### DATASET ENTRIES
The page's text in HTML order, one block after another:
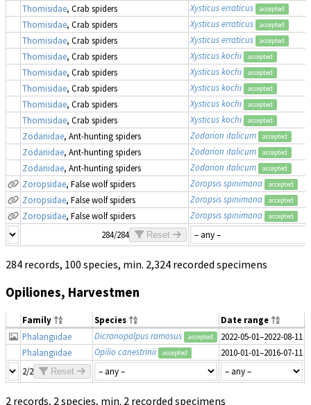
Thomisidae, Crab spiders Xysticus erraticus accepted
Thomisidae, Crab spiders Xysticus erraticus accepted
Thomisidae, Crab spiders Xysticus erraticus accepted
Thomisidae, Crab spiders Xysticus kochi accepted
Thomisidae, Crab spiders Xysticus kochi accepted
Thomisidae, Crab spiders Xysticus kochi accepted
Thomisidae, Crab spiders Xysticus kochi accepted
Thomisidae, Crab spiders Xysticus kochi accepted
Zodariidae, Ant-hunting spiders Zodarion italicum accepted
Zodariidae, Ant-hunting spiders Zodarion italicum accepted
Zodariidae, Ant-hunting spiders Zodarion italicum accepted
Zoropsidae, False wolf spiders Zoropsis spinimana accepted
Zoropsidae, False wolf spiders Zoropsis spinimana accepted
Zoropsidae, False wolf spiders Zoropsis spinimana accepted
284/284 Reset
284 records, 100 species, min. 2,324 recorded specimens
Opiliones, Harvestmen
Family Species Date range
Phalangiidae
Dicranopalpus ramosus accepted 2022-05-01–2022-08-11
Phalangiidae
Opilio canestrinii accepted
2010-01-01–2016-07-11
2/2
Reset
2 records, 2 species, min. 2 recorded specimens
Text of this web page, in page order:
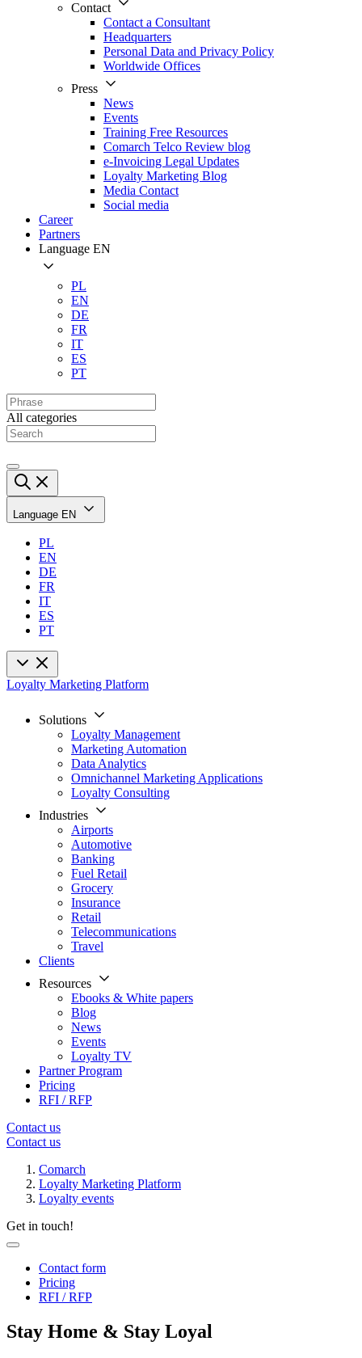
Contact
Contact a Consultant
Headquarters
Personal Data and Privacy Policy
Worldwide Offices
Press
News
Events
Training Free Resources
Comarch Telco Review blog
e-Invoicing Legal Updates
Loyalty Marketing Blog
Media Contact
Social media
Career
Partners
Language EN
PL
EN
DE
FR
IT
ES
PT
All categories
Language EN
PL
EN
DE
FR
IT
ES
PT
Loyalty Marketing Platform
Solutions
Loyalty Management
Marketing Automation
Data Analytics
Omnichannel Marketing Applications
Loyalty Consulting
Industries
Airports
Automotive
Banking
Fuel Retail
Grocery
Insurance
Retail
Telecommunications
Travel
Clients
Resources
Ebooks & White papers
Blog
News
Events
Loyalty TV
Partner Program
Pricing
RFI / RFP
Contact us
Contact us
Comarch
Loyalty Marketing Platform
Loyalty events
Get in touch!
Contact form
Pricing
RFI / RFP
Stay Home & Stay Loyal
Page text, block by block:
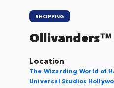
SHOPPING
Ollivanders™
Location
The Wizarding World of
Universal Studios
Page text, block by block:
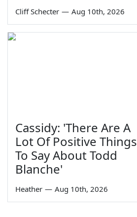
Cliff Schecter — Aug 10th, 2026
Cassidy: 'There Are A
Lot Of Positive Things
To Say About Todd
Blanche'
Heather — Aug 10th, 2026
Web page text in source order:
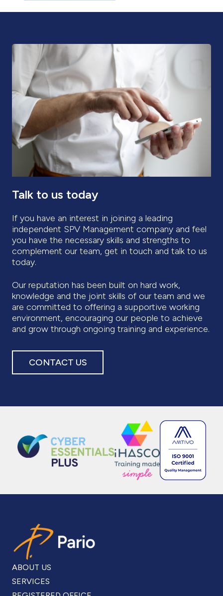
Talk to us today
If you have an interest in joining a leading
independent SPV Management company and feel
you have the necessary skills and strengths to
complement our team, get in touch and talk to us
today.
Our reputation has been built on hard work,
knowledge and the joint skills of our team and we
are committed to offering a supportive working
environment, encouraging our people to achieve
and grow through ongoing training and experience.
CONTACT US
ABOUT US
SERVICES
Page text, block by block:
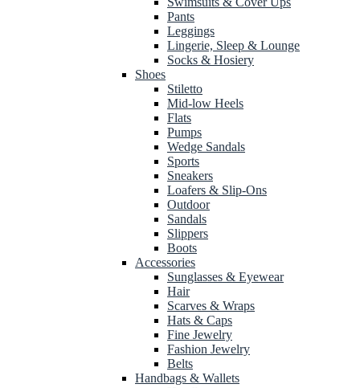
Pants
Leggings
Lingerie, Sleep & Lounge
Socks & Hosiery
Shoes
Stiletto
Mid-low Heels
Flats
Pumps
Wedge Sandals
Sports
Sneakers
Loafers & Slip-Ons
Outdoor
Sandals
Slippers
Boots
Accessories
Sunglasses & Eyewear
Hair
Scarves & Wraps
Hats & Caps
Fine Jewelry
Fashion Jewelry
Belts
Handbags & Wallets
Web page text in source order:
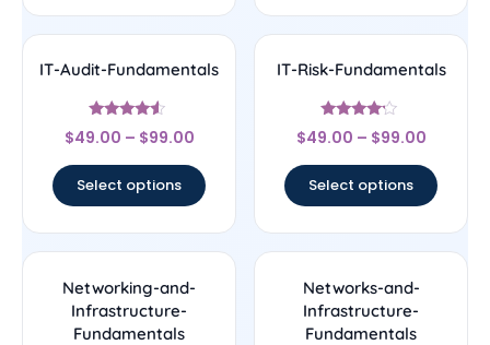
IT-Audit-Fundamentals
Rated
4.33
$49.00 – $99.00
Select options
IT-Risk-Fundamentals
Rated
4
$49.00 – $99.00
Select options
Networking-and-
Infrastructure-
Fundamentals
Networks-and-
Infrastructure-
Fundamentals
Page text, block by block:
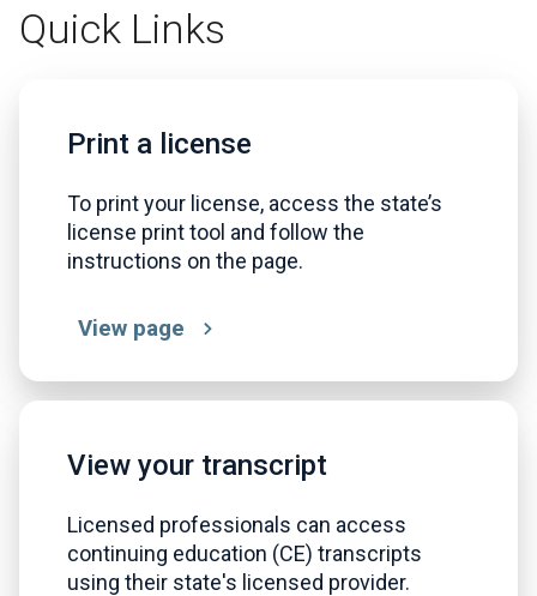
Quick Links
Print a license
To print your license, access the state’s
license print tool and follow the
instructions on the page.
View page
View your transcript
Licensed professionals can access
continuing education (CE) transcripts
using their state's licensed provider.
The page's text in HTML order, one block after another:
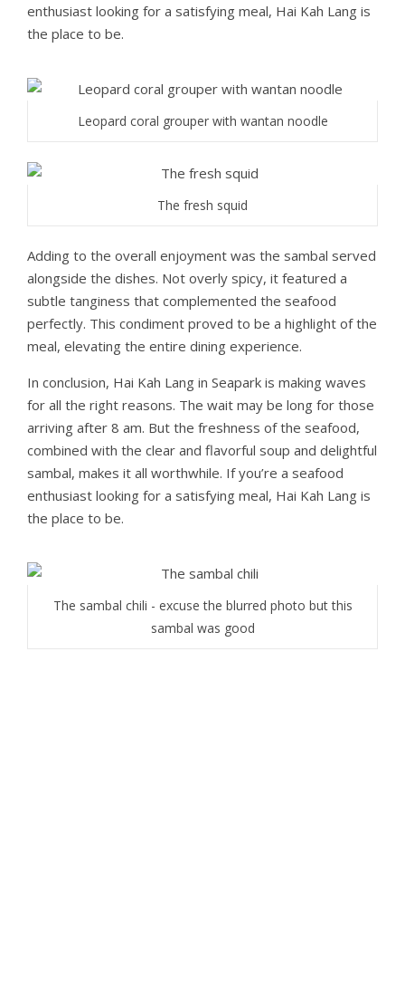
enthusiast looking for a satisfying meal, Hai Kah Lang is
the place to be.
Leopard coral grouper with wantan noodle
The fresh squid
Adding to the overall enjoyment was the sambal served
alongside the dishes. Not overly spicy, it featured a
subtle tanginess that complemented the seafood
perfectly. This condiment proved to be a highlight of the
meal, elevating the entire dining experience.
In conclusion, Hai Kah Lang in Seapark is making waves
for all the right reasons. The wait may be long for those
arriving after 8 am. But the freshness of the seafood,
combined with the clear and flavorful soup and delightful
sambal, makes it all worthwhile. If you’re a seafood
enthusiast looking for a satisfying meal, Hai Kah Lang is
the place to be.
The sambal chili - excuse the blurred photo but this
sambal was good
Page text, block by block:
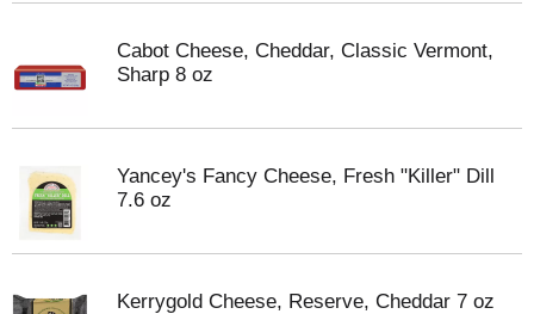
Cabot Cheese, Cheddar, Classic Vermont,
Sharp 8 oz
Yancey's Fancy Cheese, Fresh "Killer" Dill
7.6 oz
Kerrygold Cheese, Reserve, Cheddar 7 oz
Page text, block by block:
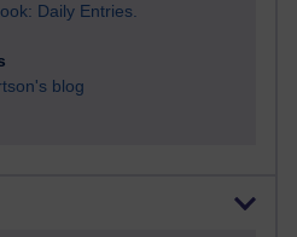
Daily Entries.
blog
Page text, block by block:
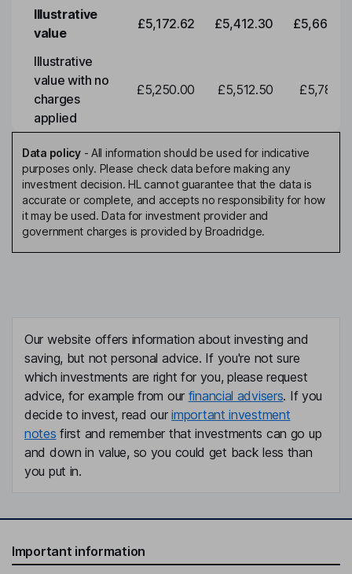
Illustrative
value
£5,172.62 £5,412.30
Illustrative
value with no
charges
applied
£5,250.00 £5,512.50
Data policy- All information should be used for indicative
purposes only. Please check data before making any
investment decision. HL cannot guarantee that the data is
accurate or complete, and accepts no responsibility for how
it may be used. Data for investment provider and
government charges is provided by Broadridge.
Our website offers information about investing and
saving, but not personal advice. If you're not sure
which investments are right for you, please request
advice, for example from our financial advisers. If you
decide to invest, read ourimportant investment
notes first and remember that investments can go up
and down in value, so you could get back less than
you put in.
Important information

### EXERCISE GOAL
In the entries above, find every line holding the word "advice" and copy it out.

### REPLY TO THE TASK
saving, but not personal advice. If you're not sure
advice, for example from our financial advisers. If you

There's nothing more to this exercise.